_REQUIREMENT:_ Write every line below out again exactly, images omitted.

[Records from a collection]
▼

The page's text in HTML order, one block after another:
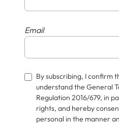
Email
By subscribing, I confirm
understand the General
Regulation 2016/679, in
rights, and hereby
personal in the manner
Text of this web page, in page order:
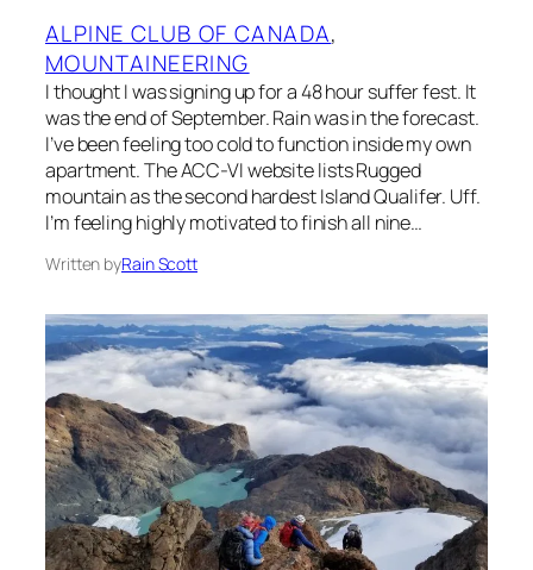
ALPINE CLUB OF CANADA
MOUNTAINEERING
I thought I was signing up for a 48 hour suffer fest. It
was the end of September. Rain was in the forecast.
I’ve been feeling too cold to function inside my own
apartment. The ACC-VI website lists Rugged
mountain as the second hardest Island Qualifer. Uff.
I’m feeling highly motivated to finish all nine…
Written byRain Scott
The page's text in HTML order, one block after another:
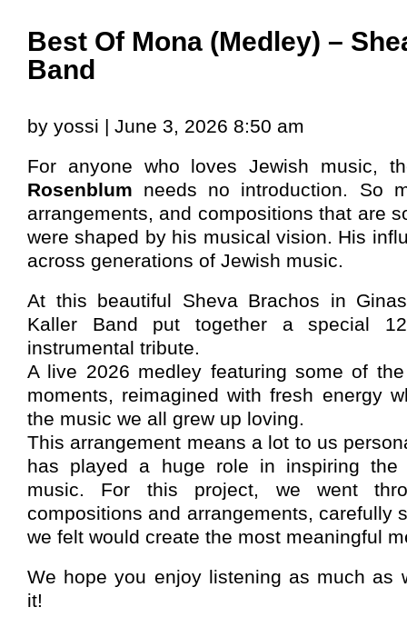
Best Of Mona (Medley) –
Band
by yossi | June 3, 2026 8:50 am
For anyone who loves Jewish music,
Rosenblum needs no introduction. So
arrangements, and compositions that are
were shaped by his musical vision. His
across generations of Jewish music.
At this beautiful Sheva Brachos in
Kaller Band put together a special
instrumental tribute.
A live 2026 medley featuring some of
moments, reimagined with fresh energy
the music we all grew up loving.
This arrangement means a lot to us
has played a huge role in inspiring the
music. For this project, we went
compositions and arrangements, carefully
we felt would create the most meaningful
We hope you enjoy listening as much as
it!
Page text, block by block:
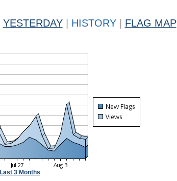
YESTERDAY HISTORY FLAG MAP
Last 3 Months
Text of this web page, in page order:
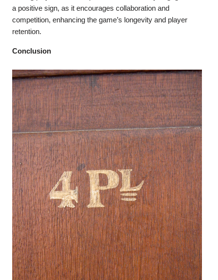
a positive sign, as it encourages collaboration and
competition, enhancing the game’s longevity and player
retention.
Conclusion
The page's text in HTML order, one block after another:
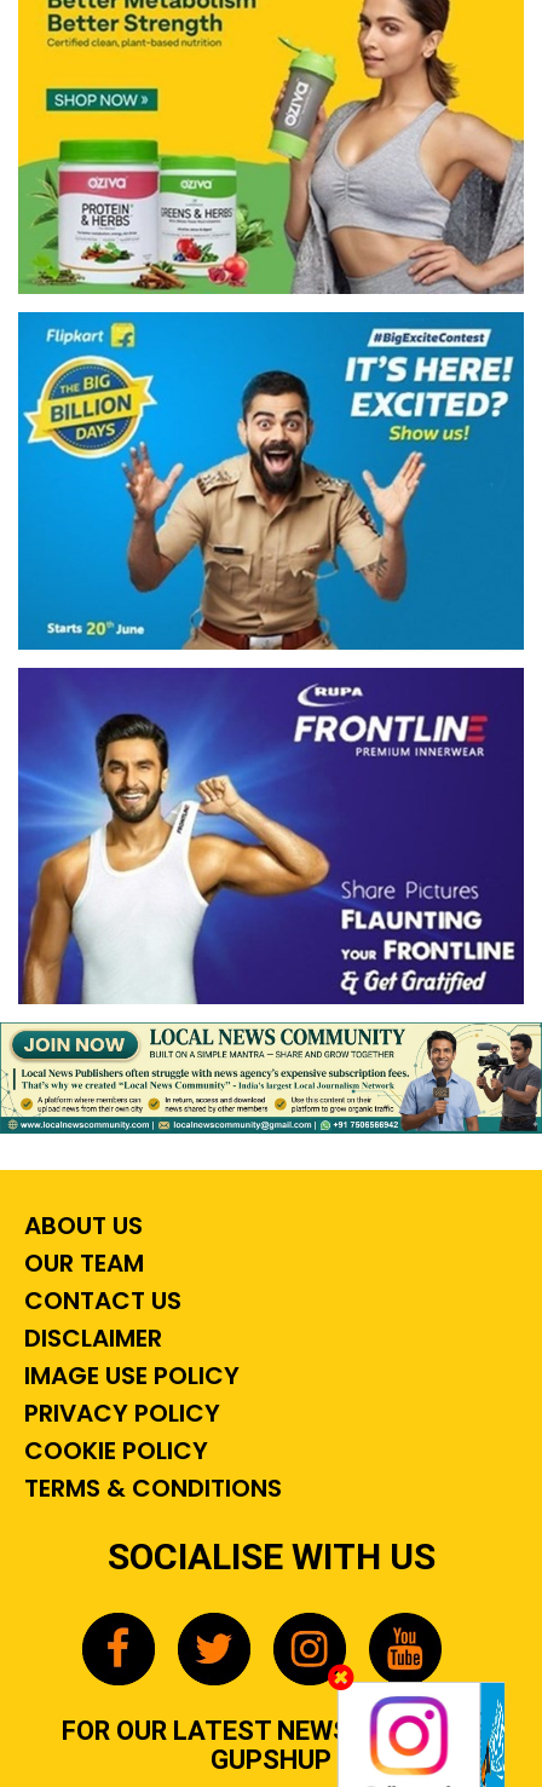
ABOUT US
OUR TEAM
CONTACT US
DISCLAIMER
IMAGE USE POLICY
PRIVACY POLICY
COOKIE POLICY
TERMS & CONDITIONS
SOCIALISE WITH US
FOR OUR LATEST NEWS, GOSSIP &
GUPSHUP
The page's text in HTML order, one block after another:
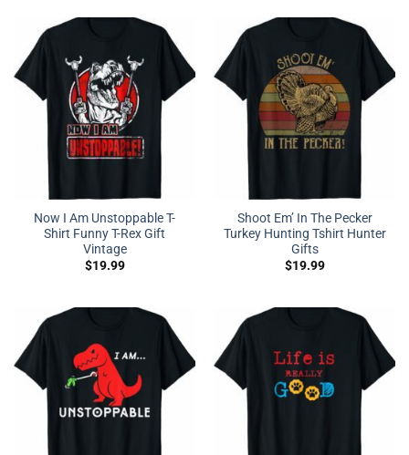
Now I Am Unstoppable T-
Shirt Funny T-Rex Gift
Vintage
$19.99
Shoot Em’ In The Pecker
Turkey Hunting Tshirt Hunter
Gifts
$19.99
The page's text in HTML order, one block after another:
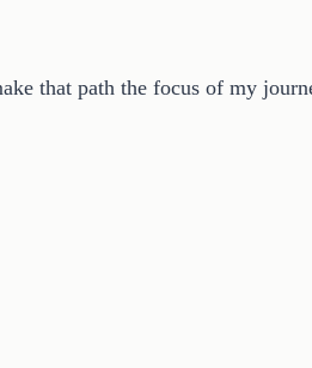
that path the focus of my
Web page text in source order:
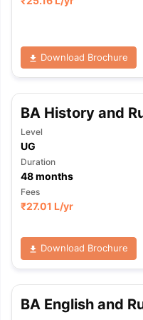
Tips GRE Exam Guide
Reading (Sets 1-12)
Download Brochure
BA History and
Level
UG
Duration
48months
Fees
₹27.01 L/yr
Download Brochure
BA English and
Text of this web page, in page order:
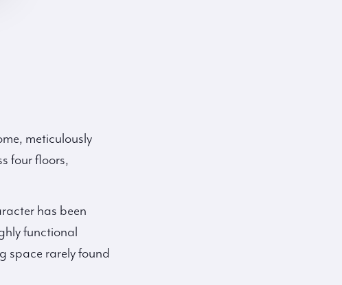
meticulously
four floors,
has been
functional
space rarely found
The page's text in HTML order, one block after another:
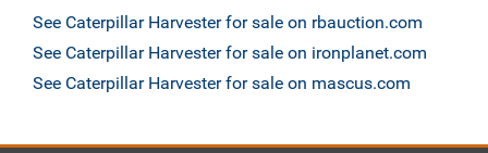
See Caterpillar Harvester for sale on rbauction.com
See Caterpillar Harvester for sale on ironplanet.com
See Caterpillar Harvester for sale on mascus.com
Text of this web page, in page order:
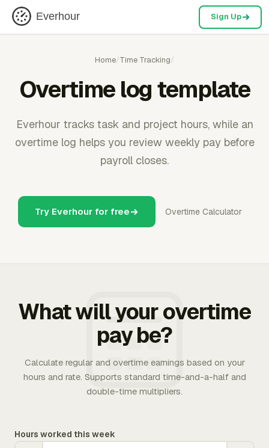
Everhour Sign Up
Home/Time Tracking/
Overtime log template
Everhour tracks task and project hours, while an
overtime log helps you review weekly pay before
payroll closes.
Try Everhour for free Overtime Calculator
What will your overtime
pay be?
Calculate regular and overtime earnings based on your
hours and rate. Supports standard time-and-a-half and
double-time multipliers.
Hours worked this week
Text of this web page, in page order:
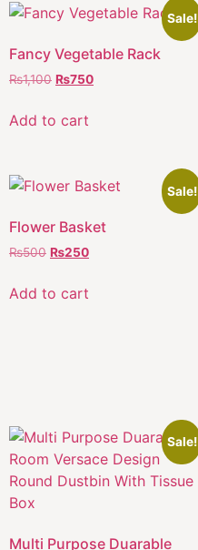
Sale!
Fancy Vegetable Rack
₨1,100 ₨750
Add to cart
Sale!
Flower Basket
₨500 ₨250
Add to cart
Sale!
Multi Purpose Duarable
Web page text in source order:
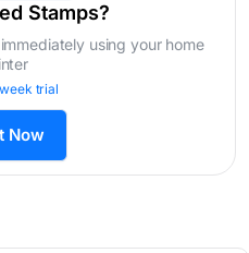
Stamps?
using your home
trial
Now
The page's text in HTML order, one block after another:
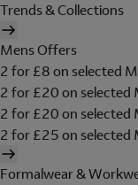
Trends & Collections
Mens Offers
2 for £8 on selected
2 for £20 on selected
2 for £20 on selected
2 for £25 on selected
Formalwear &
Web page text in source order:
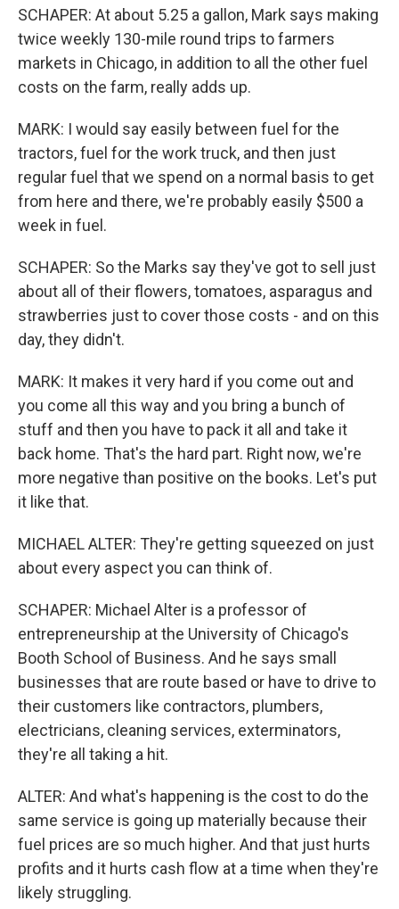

▲

_WRITTEN RESPONSE:_
The page's text in HTML order, one block after another:
Email
By subscribing, I confirm
understand the General
Regulation 2016/679, in
rights, and hereby
personal in the manner
Text of this web page, in page order:
ALPINE CLUB OF CANADA
MOUNTAINEERING
I thought I was signing up for a 48 hour suffer fest. It
was the end of September. Rain was in the forecast.
I’ve been feeling too cold to function inside my own
apartment. The ACC-VI website lists Rugged
mountain as the second hardest Island Qualifer. Uff.
I’m feeling highly motivated to finish all nine…
Written byRain Scott
The page's text in HTML order, one block after another:
Best Of Mona (Medley) –
Band
by yossi | June 3, 2026 8:50 am
For anyone who loves Jewish music,
Rosenblum needs no introduction. So
arrangements, and compositions that are
were shaped by his musical vision. His
across generations of Jewish music.
At this beautiful Sheva Brachos in
Kaller Band put together a special
instrumental tribute.
A live 2026 medley featuring some of
moments, reimagined with fresh energy
the music we all grew up loving.
This arrangement means a lot to us
has played a huge role in inspiring the
music. For this project, we went
compositions and arrangements, carefully
we felt would create the most meaningful
We hope you enjoy listening as much as
it!
Page text, block by block:
YESTERDAY HISTORY FLAG MAP
Last 3 Months
Text of this web page, in page order:
a positive sign, as it encourages collaboration and
competition, enhancing the game’s longevity and player
retention.
Conclusion
The page's text in HTML order, one block after another:
ABOUT US
OUR TEAM
CONTACT US
DISCLAIMER
IMAGE USE POLICY
PRIVACY POLICY
COOKIE POLICY
TERMS & CONDITIONS
SOCIALISE WITH US
FOR OUR LATEST NEWS, GOSSIP &
GUPSHUP
The page's text in HTML order, one block after another:
Now I Am Unstoppable T-
Shirt Funny T-Rex Gift
Vintage
$19.99
Shoot Em’ In The Pecker
Turkey Hunting Tshirt Hunter
Gifts
$19.99
The page's text in HTML order, one block after another:
that path the focus of my
Web page text in source order:
Tips GRE Exam Guide
Reading (Sets 1-12)
Download Brochure
BA History and
Level
UG
Duration
48months
Fees
₹27.01 L/yr
Download Brochure
BA English and
Text of this web page, in page order:
meticulously
four floors,
has been
functional
space rarely found
The page's text in HTML order, one block after another:
See Caterpillar Harvester for sale on rbauction.com
See Caterpillar Harvester for sale on ironplanet.com
See Caterpillar Harvester for sale on mascus.com
Text of this web page, in page order:
Everhour Sign Up
Home/Time Tracking/
Overtime log template
Everhour tracks task and project hours, while an
overtime log helps you review weekly pay before
payroll closes.
Try Everhour for free Overtime Calculator
What will your overtime
pay be?
Calculate regular and overtime earnings based on your
hours and rate. Supports standard time-and-a-half and
double-time multipliers.
Hours worked this week
Text of this web page, in page order:
Sale!
Fancy Vegetable Rack
₨1,100 ₨750
Add to cart
Sale!
Flower Basket
₨500 ₨250
Add to cart
Sale!
Multi Purpose Duarable
Web page text in source order:
Stamps?
using your home
trial
Now
The page's text in HTML order, one block after another:
Trends & Collections
Mens Offers
2 for £8 on selected
2 for £20 on selected
2 for £20 on selected
2 for £25 on selected
Formalwear &
Web page text in source order:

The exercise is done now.